I'm trying to understand why the following runs much faster on 1 thread than on 4 threads on OpenMP. The following code is actually based on a similar question: OpenMP recursive tasks but when trying to implement one of the suggested answers, I don't get the intended speedup, which suggests I've done something wrong (and not sure what it is). Do people get better speed when running the below on 4 threads than on 1 thread? I'm getting a 10 times slowdown when running on 4 cores (I should be getting moderate speedup rather than significant slowdown).

int fib(int n)
  {
    if(n == 0 || n == 1)
        return n;
    if (n < 20) //EDITED CODE TO INCLUDE CUTOFF
        return fib(n-1)+fib(n-2); 
    int res, a, b;
    #pragma omp task shared(a)
    a = fib(n-1);
    #pragma omp task shared(b)
    b = fib(n-2);
    #pragma omp taskwait
    res = a+b;
    return res;
  }

int main(){
  omp_set_nested(1);
  omp_set_num_threads(4);
  double start_time = omp_get_wtime();
  #pragma omp parallel
  {
    #pragma omp single
    {
      cout << fib(25) << endl;
    }
  }
  double time = omp_get_wtime() - start_time;
  std::cout << "Time(ms): " << time*1000 << std::endl;
  return 0;
}

Solution

  • Have you tried it with a large number?
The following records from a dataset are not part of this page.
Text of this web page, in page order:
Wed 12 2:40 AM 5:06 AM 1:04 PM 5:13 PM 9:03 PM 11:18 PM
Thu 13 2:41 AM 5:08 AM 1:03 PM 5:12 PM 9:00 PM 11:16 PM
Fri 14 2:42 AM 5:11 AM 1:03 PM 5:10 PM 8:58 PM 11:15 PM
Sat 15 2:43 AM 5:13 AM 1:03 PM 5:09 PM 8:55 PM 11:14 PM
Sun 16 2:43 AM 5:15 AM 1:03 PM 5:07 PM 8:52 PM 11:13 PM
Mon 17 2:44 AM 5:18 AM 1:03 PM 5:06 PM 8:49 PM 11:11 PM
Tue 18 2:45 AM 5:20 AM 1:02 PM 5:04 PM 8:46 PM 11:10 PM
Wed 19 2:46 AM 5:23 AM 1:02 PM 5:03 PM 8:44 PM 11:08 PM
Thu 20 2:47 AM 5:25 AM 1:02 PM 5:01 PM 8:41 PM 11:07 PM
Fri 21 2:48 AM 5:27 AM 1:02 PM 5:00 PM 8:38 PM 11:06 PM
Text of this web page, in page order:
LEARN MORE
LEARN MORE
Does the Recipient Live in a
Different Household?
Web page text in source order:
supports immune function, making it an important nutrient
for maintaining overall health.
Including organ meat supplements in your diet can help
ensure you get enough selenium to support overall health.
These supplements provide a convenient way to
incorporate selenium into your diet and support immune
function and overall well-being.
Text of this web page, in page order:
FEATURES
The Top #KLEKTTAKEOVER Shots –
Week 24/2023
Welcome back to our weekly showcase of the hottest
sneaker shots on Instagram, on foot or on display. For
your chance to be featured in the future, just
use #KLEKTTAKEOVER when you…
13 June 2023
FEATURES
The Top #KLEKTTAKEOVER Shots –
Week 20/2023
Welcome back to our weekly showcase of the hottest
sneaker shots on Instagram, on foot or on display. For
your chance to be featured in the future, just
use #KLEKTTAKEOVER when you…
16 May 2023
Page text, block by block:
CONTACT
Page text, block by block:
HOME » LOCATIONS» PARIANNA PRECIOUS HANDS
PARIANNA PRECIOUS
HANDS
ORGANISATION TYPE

    In multi-threading, it takes some time to initialize work on CPU cores. For smaller jobs, which is done very fast on a single core, threading slows the job down because of this.

    Multi-threading shows increase in speed if the job normally takes time longer than second, not milliseconds.

    There is also another bottleneck for threading. If your codes try to create too many threads, mostly by recursive methods, this may cause a delay to all running threads causing a massive set back.

    In this OpenMP/Tasks wiki page, it is mentioned and a manual cut off is suggested. There need to be 2 versions of the function and when the thread goes too deep, it continues the recursion with single threading.

    EDIT: cutoff variable needs to be increased before entering OMP zone.


    the following code is for test purposes for the OP to test

    #define CUTOFF 5
    int fib_s(int n)
    {
        if (n == 0 || n == 1)
            return n;
        int res, a, b;
        a = fib_s(n - 1);
        b = fib_s(n - 2);
        res = a + b;
        return res;
    }
    int fib_m(int n,int co)
    {
        if (co >= CUTOFF) return fib_s(n);
        if (n == 0 || n == 1)
            return n;
        int res, a, b;
        co++;
    #pragma omp task shared(a)
        a = fib_m(n - 1,co);
    #pragma omp task shared(b)
        b = fib_m(n - 2,co);
    #pragma omp taskwait
        res = a + b;
        return res;
    }
    
    int main()
    {
        omp_set_nested(1);
        omp_set_num_threads(4);
        double start_time = omp_get_wtime();
    #pragma omp parallel
        {
    #pragma omp single
            {
                cout << fib_m(25,1) << endl;
            }
        }
        double time = omp_get_wtime() - start_time;
        std::cout << "Time(ms): " << time * 1000 << std::endl;
        return 0;
    }
    

    RESULT: With CUTOFF value set to 10, it was under 8 seconds to calculate 45th term.

    co=1   14.5s
    co=2    9.5s
    co=3    6.4s
    co=10   7.5s
    co=15   7.0s 
    co=20   8.5s
    co=21 >18.0s
    co=22 >40.0s